Work order: Except for the pictures, output the records in full and exactly.

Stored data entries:

========

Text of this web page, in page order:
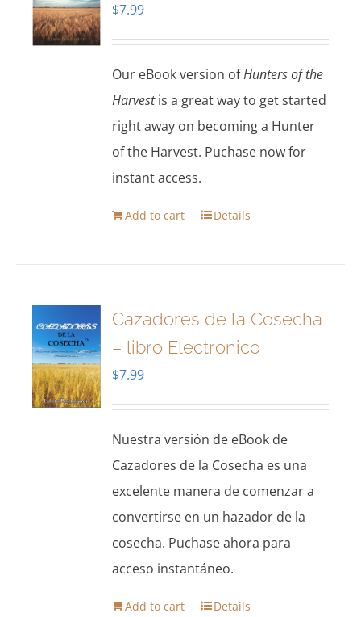
$7.99
Our eBook version ofHunters of the
Harvestis a great way to get started
right away on becoming a Hunter
of the Harvest. Puchase now for
instant access.
Add to cart Details
Cazadores de la Cosecha
– libro Electronico
$7.99
Nuestra versión de eBook de
Cazadores de la Cosecha es una
excelente manera de comenzar a
convertirse en un hazador de la
cosecha. Puchase ahora para
acceso instantáneo.
Add to cart Details
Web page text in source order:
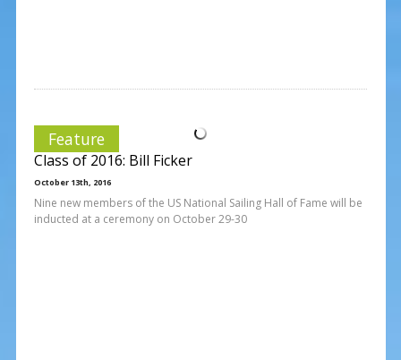
Feature
Class of 2016: Bill Ficker
October 13th, 2016
Nine new members of the US National Sailing Hall of Fame will be
inducted at a ceremony on October 29-30
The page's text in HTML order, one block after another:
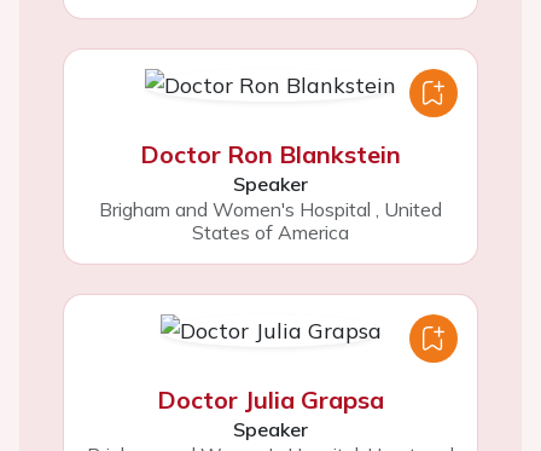
Doctor Ron Blankstein
Speaker
Brigham and Women's Hospital , United
States of America
Doctor Julia Grapsa
Speaker
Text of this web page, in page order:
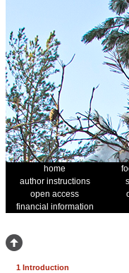
home
author instructions
open access
financial information
1 Introduction
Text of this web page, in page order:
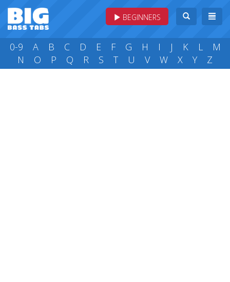
BEGINNERS
0-9 A B C D E F G H I J K L
M
N
O P Q R S T U V W X Y Z
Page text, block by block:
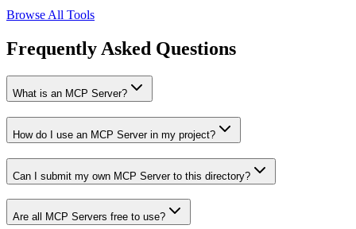
Browse All Tools
Frequently Asked Questions
What is an MCP Server?
How do I use an MCP Server in my project?
Can I submit my own MCP Server to this directory?
Are all MCP Servers free to use?
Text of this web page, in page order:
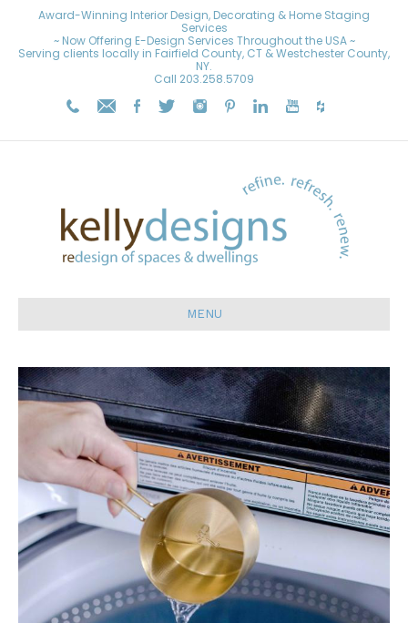
Award-Winning Interior Design, Decorating & Home Staging
Services
~ Now Offering E-Design Services Throughout the USA ~
Serving clients locally in Fairfield County, CT & Westchester County,
NY.
Call 203.258.5709
MENU
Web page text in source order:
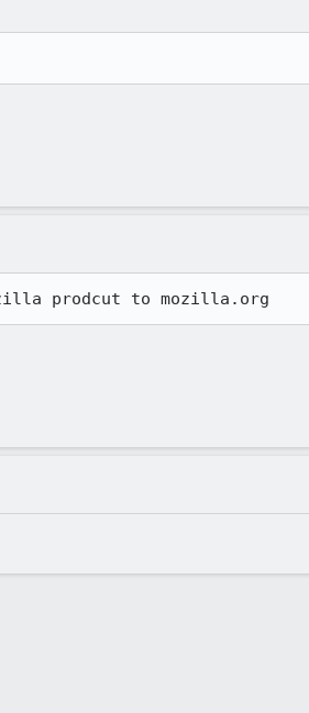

========

Worked solution:
Text of this web page, in page order:
$7.99
Our eBook version ofHunters of the
Harvestis a great way to get started
right away on becoming a Hunter
of the Harvest. Puchase now for
instant access.
Add to cart Details
Cazadores de la Cosecha
– libro Electronico
$7.99
Nuestra versión de eBook de
Cazadores de la Cosecha es una
excelente manera de comenzar a
convertirse en un hazador de la
cosecha. Puchase ahora para
acceso instantáneo.
Add to cart Details
Web page text in source order:
Feature
Class of 2016: Bill Ficker
October 13th, 2016
Nine new members of the US National Sailing Hall of Fame will be
inducted at a ceremony on October 29-30
The page's text in HTML order, one block after another:
Doctor Ron Blankstein
Speaker
Brigham and Women's Hospital , United
States of America
Doctor Julia Grapsa
Speaker
Text of this web page, in page order:
home
author instructions
open access
financial information
1 Introduction
Text of this web page, in page order:
BEGINNERS
0-9 A B C D E F G H I J K L
M
N
O P Q R S T U V W X Y Z
Page text, block by block:
Browse All Tools
Frequently Asked Questions
What is an MCP Server?
How do I use an MCP Server in my project?
Can I submit my own MCP Server to this directory?
Are all MCP Servers free to use?
Text of this web page, in page order:
Award-Winning Interior Design, Decorating & Home Staging
Services
~ Now Offering E-Design Services Throughout the USA ~
Serving clients locally in Fairfield County, CT & Westchester County,
NY.
Call 203.258.5709
MENU
Web page text in source order:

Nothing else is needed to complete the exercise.